Supreme Court of Alabama.
September 17, 1982.
*1358 Robert H. Harris of Caddell, Shanks, Harris, Moores & Murphree, Decatur, for appellant.
A. P. Reich, II of Speake, Speake & Reich, Moulton, for appellees.
SHORES, Justice.[*]
This is an action in which damages were claimed for breach of a contract of health and accident insurance issued to plaintiff Eula Dutton by defendant National Savings Life Insurance Company (National), and the bad faith refusal by National to pay a claim made under the policy.

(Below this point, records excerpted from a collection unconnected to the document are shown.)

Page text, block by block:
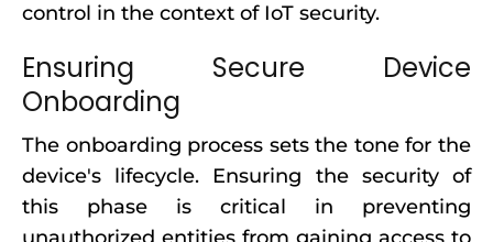
control in the context of IoT security.
Ensuring Secure Device
Onboarding
The onboarding process sets the tone for the
device's lifecycle. Ensuring the security of
this phase is critical in preventing
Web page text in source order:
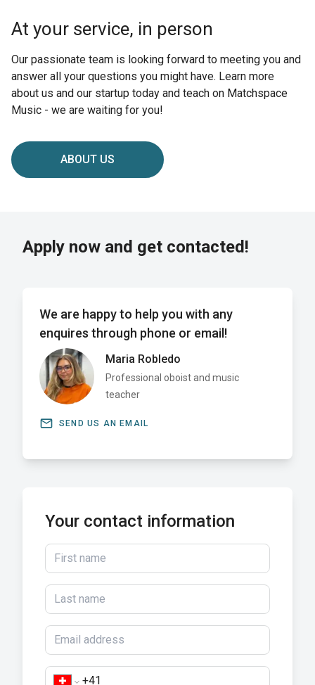
At your service, in person
Our passionate team is looking forward to meeting you and
answer all your questions you might have. Learn more
about us and our startup today and teach on Matchspace
Music - we are waiting for you!
ABOUT US
Apply now and get contacted!
We are happy to help you with any
enquires through phone or email!
Maria Robledo
Professional oboist and music
teacher
email SEND US AN EMAIL
Your contact information

National denied any liability and charged that Mrs. Dutton had, in her application, materially misrepresented matters relating to her previous health condition. For this reason, National denied the claim, rescinded the policy, and returned all premiums.
The case was tried to a jury, which returned a verdict in favor of the plaintiff for $14,000. National filed a motion for new trial or, in the alternative, a judgment notwithstanding the verdict, contending:
(1) That the court erred in denying National's motion for a directed verdict on the tort claim of bad faith refusal to pay Mrs. Dutton's claim; and
(2) That the court erred in its instruction to the jury that the policy was subject to cancellation or rescission only if Mrs. Dutton intentionally or deliberately furnished false information to National in her application for insurance.
The trial court denied National's motion, and National appealed. We reverse and remand.
The policy was solicited by Wendell Eddy, Mrs. Dutton's son-in-law, who was a soliciting agent for National and other companies. In completing the application for the policy, he asked Mrs. Dutton a series of questions which appeared on the printed application form. He testified that he recorded her response to each question, one of which inquired of her whether she had ever had: "High or low blood pressure, pain in chest, varicose veins, disease of heart or circulatory system." To this she responded "no." Dr. Paul P. McCain, Decatur, was shown on the application as her physician.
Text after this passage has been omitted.